WHAT YOU SHOULD DO:
With the pictures removed, the data below must be transcribed in full and exactly.

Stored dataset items
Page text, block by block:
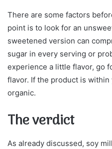
There are some factors
point is to look for an
sweetened version can
sugar in every serving or
experience a little flavor, go
flavor. If the product is
organic.
The verdict
As already discussed, soy
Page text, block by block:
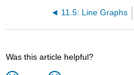
11.5: Line Graphs
Was this article helpful?
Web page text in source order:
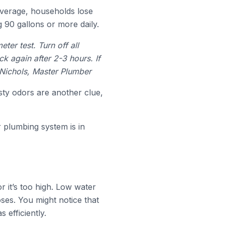
households lose
90 gallons or more daily.
test. Turn off all
again after 2-3 hours. If
Master Plumber
odors are another clue,
system is in
it’s too high. Low water
You might notice that
efficiently.
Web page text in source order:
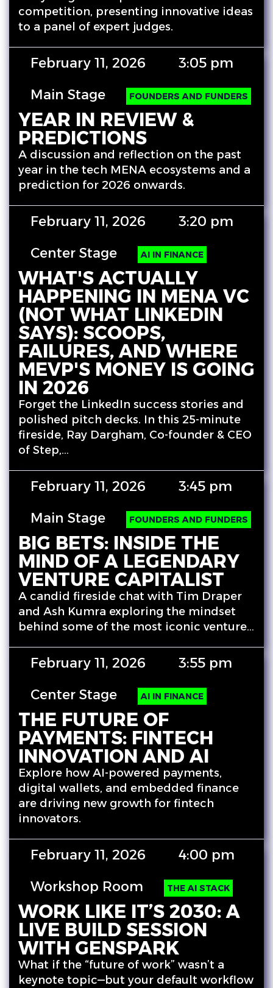
competition, presenting innovative ideas
to a panel of expert judges.
February 11, 2026
3:05 pm
Main Stage
FOUNDERS AND FUNDERS
YEAR IN REVIEW &
PREDICTIONS
A discussion and reflection on the past
year in the tech MENA ecosystems and a
prediction for 2026 onwards.
February 11, 2026
3:20 pm
Center Stage
AI IN FINANCE
WHAT'S ACTUALLY
HAPPENING IN MENA VC
(NOT WHAT LINKEDIN
SAYS): SCOOPS,
FAILURES, AND WHERE
MEVP'S MONEY IS GOING
IN 2026
Forget the LinkedIn success stories and
polished pitch decks. In this 25-minute
fireside, Ray Dargham, Co-founder & CEO
of Step,…
February 11, 2026
3:45 pm
Main Stage
FOUNDERS AND FUNDERS
BIG BETS: INSIDE THE
MIND OF A LEGENDARY
VENTURE CAPITALIST
A candid fireside chat with Tim Draper
and Ash Kumra exploring the mindset
behind some of the most iconic venture…
February 11, 2026
3:55 pm
Center Stage
AI IN FINANCE
THE FUTURE OF
PAYMENTS: FINTECH
INNOVATION AND AI
Explore how AI-powered payments,
digital wallets, and embedded finance
are driving new growth for fintech
innovators.
February 11, 2026
4:00 pm
Workshop Room
THE AI STACK
WORK LIKE IT’S 2030: A
LIVE BUILD SESSION
WITH GENSPARK
What if the “future of work” wasn’t a
keynote topic—but your default workflow
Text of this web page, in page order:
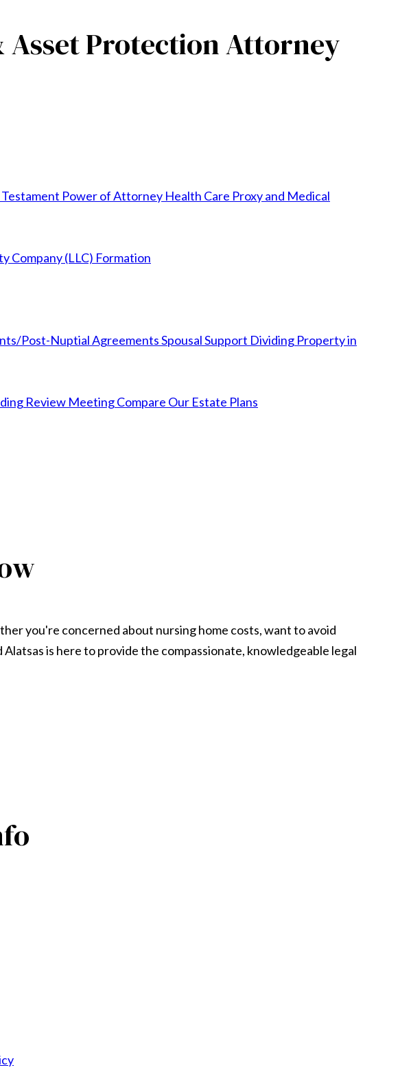
Protection Attorney
Power of Attorney Health Care Proxy and Medical
Company (LLC) Formation
Post-Nuptial AgreementsSpousal Support Dividing Property in
Review MeetingCompare Our Estate Plans
you're concerned about nursing home costs, want to avoid
is here to provide the compassionate, knowledgeable legal
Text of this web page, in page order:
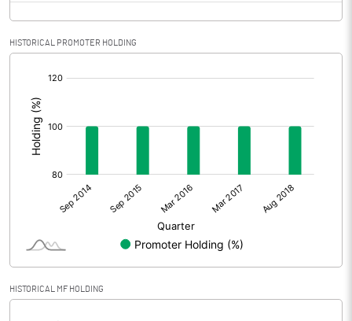
HISTORICAL PROMOTER HOLDING
HISTORICAL MF HOLDING
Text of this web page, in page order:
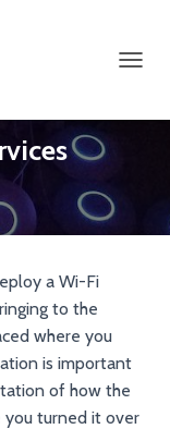
a Wi-Fi
to the
where you
is important
of how the
turned it over
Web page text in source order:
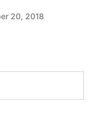
20, 2018
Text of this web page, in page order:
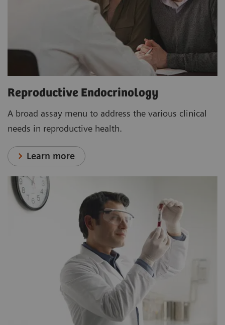
Reproductive Endocrinology
A broad assay menu to address the various clinical
needs in reproductive health.
Learn more
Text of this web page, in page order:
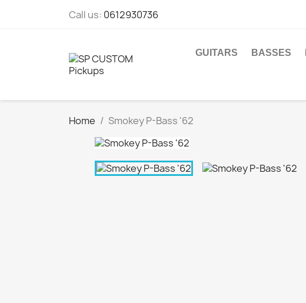
Call us: 0612930736
GUITARS BASSES
Home Smokey P-Bass '62
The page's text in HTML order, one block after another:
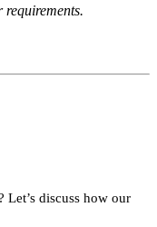
Let’s discuss how our
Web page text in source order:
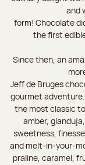
and
form! Chocolate
the first
Since then, an
Jeff de Bruges
gourmet
the most classic
amber,
sweetness,
and melt-in-your-
praline, caramel,
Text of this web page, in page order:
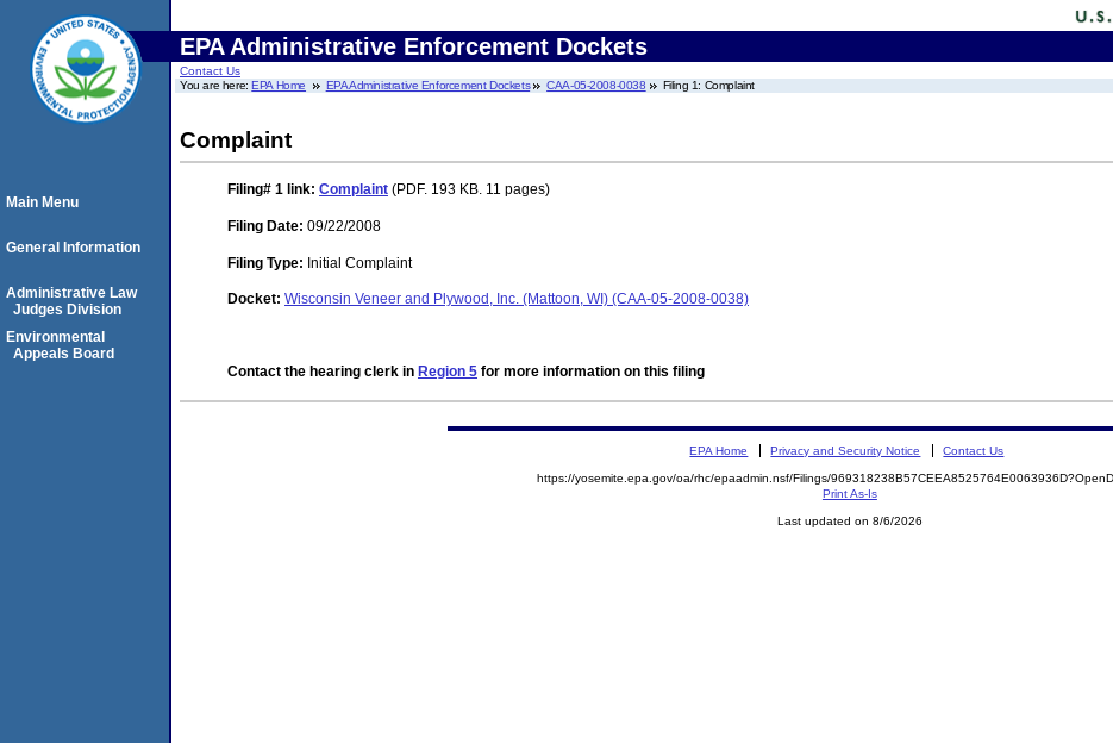
EPA Administrative Enforcement Dockets
Contact Us
You are here:EPA Home EPA Administrative Enforcement Dockets CAA-05-2008-0038 Filing 1: Complaint
Complaint
Filing# 1 link: Complaint (PDF. 193 KB. 11 pages)
Filing Date: 09/22/2008
Filing Type: Initial Complaint
Docket: Wisconsin Veneer and Plywood, Inc. (Mattoon, WI) (CAA-05-2008-0038)
Contact the hearing clerk in Region 5 for more information on this filing
Main Menu
General Information
Administrative Law
Judges Division
Environmental
Appeals Board
EPA Home Privacy and Security Notice Contact Us
https://yosemite.epa.gov/oa/rhc/epaadmin.nsf/Filings/
Print As-Is
Last updated on 8/6/2026
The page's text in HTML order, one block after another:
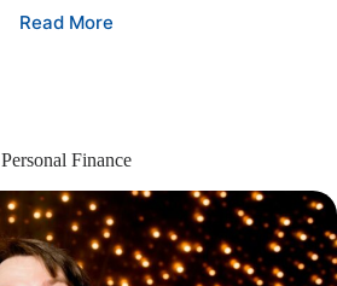
Read More
Personal Finance
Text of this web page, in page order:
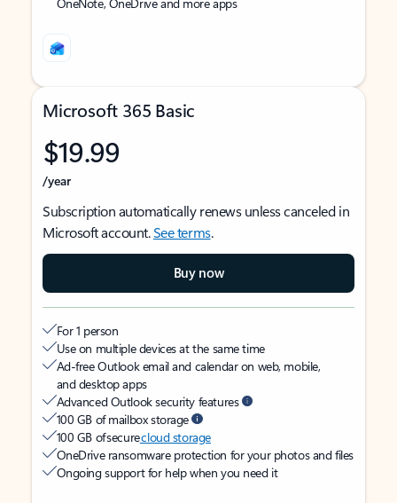
Microsoft 365 Basic
$19.99
/year
Subscription automatically renews unless canceled in
Microsoft account.See terms.
Buy now
For 1 person
Use on multiple devices at the same time
Ad-free Outlook email and calendar on web, mobile,
and desktop apps
Advanced Outlook security features
100 GB of mailbox storage
100 GB of securecloud storage
OneDrive ransomware protection for your photos and files
Ongoing support for help when you need it
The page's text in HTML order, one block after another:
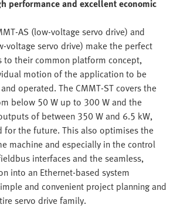
performance and excellent economic
AS (low-voltage servo drive) and
voltage servo drive) make the perfect
to their common platform concept,
motion of the application to be
operated. The CMMT-ST covers the
below 50 W up to 300 W and the
of between 350 W and 6.5 kW,
for the future. This also optimises the
machine and especially in the control
interfaces and the seamless,
into an Ethernet-based system
and convenient project planning and
servo drive family.
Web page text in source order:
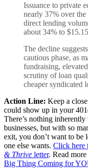
Issuance to private
nearly 37% over
direct lending
about 34% to
The decline
cautious phase, as
fundraising,
scrutiny of loan
cheaper syndicated
Action Line: Keep a
could show up in your
There’s nothing
businesses, but with so
exit, you don’t want to be
one else wants. Click here
& Thrive letter. Read
Big Thing Coming for
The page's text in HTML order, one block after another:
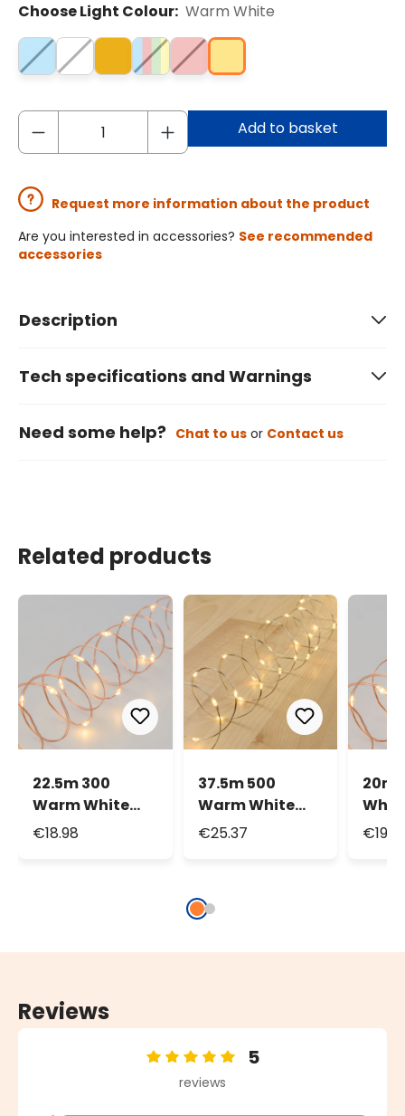
Choose Light Colour: Warm White
Add to basket
Request more information about the product
Are you interested in accessories? See recommended
accessories
Description
Tech specifications and Warnings
Need some help? Chat to us or Contact us
Related products
22.5m 300
Warm White
MicroLEDs
€18.98
37.5m 500
Warm White
MicroLEDs
€25.37
20m
Reviews
Average rating of 5 out of 5 stars
5
reviews
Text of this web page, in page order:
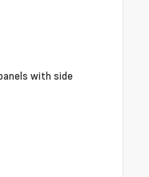
with side
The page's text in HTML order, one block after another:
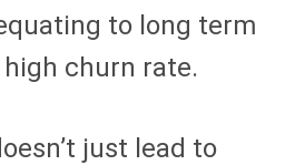
to long term
churn rate.
just lead to
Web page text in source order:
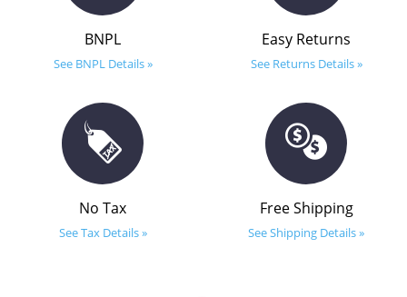
BNPL
See BNPL Details »
Easy Returns
See Returns Details »
No Tax
See Tax Details »
Free Shipping
See Shipping Details »

EXPECTED ANSWER:
Page text, block by block:
There are some factors
point is to look for an
sweetened version can
sugar in every serving or
experience a little flavor, go
flavor. If the product is
organic.
The verdict
As already discussed, soy
Page text, block by block:
11.5: Line Graphs
Was this article helpful?
Web page text in source order:
households lose
90 gallons or more daily.
test. Turn off all
again after 2-3 hours. If
Master Plumber
odors are another clue,
system is in
it’s too high. Low water
You might notice that
efficiently.
Web page text in source order:
competition, presenting innovative ideas
to a panel of expert judges.
February 11, 2026
3:05 pm
Main Stage
FOUNDERS AND FUNDERS
YEAR IN REVIEW &
PREDICTIONS
A discussion and reflection on the past
year in the tech MENA ecosystems and a
prediction for 2026 onwards.
February 11, 2026
3:20 pm
Center Stage
AI IN FINANCE
WHAT'S ACTUALLY
HAPPENING IN MENA VC
(NOT WHAT LINKEDIN
SAYS): SCOOPS,
FAILURES, AND WHERE
MEVP'S MONEY IS GOING
IN 2026
Forget the LinkedIn success stories and
polished pitch decks. In this 25-minute
fireside, Ray Dargham, Co-founder & CEO
of Step,…
February 11, 2026
3:45 pm
Main Stage
FOUNDERS AND FUNDERS
BIG BETS: INSIDE THE
MIND OF A LEGENDARY
VENTURE CAPITALIST
A candid fireside chat with Tim Draper
and Ash Kumra exploring the mindset
behind some of the most iconic venture…
February 11, 2026
3:55 pm
Center Stage
AI IN FINANCE
THE FUTURE OF
PAYMENTS: FINTECH
INNOVATION AND AI
Explore how AI-powered payments,
digital wallets, and embedded finance
are driving new growth for fintech
innovators.
February 11, 2026
4:00 pm
Workshop Room
THE AI STACK
WORK LIKE IT’S 2030: A
LIVE BUILD SESSION
WITH GENSPARK
What if the “future of work” wasn’t a
keynote topic—but your default workflow
Text of this web page, in page order:
Protection Attorney
Power of Attorney Health Care Proxy and Medical
Company (LLC) Formation
Post-Nuptial AgreementsSpousal Support Dividing Property in
Review MeetingCompare Our Estate Plans
you're concerned about nursing home costs, want to avoid
is here to provide the compassionate, knowledgeable legal
Text of this web page, in page order:
HISTORICAL PROMOTER HOLDING
HISTORICAL MF HOLDING
Text of this web page, in page order:
a Wi-Fi
to the
where you
is important
of how the
turned it over
Web page text in source order:
20, 2018
Text of this web page, in page order:
Reproductive Endocrinology
A broad assay menu to address the various clinical
needs in reproductive health.
Learn more
Text of this web page, in page order:
Call us: 0612930736
GUITARS BASSES
Home Smokey P-Bass '62
The page's text in HTML order, one block after another:
Let’s discuss how our
Web page text in source order:
and
form! Chocolate
the first
Since then, an
Jeff de Bruges
gourmet
the most classic
amber,
sweetness,
and melt-in-your-
praline, caramel,
Text of this web page, in page order:
EPA Administrative Enforcement Dockets
Contact Us
You are here:EPA Home EPA Administrative Enforcement Dockets CAA-05-2008-0038 Filing 1: Complaint
Complaint
Filing# 1 link: Complaint (PDF. 193 KB. 11 pages)
Filing Date: 09/22/2008
Filing Type: Initial Complaint
Docket: Wisconsin Veneer and Plywood, Inc. (Mattoon, WI) (CAA-05-2008-0038)
Contact the hearing clerk in Region 5 for more information on this filing
Main Menu
General Information
Administrative Law
Judges Division
Environmental
Appeals Board
EPA Home Privacy and Security Notice Contact Us
https://yosemite.epa.gov/oa/rhc/epaadmin.nsf/Filings/
Print As-Is
Last updated on 8/6/2026
The page's text in HTML order, one block after another:
Read More
Personal Finance
Text of this web page, in page order:
Microsoft 365 Basic
$19.99
/year
Subscription automatically renews unless canceled in
Microsoft account.See terms.
Buy now
For 1 person
Use on multiple devices at the same time
Ad-free Outlook email and calendar on web, mobile,
and desktop apps
Advanced Outlook security features
100 GB of mailbox storage
100 GB of securecloud storage
OneDrive ransomware protection for your photos and files
Ongoing support for help when you need it
The page's text in HTML order, one block after another:
performance and excellent economic
AS (low-voltage servo drive) and
voltage servo drive) make the perfect
to their common platform concept,
motion of the application to be
operated. The CMMT-ST covers the
below 50 W up to 300 W and the
of between 350 W and 6.5 kW,
for the future. This also optimises the
machine and especially in the control
interfaces and the seamless,
into an Ethernet-based system
and convenient project planning and
servo drive family.
Web page text in source order:
Issuance to private
nearly 37% over
direct lending
about 34% to
The decline
cautious phase, as
fundraising,
scrutiny of loan
cheaper syndicated
Action Line: Keep a
could show up in your
There’s nothing
businesses, but with so
exit, you don’t want to be
one else wants. Click here
& Thrive letter. Read
Big Thing Coming for
The page's text in HTML order, one block after another:
Choose Light Colour: Warm White
Add to basket
Request more information about the product
Are you interested in accessories? See recommended
accessories
Description
Tech specifications and Warnings
Need some help? Chat to us or Contact us
Related products
22.5m 300
Warm White
MicroLEDs
€18.98
37.5m 500
Warm White
MicroLEDs
€25.37
20m
Reviews
Average rating of 5 out of 5 stars
5
reviews
Text of this web page, in page order:
with side
The page's text in HTML order, one block after another:
to long term
churn rate.
just lead to
Web page text in source order:
BNPL
See BNPL Details »
Easy Returns
See Returns Details »
No Tax
See Tax Details »
Free Shipping
See Shipping Details »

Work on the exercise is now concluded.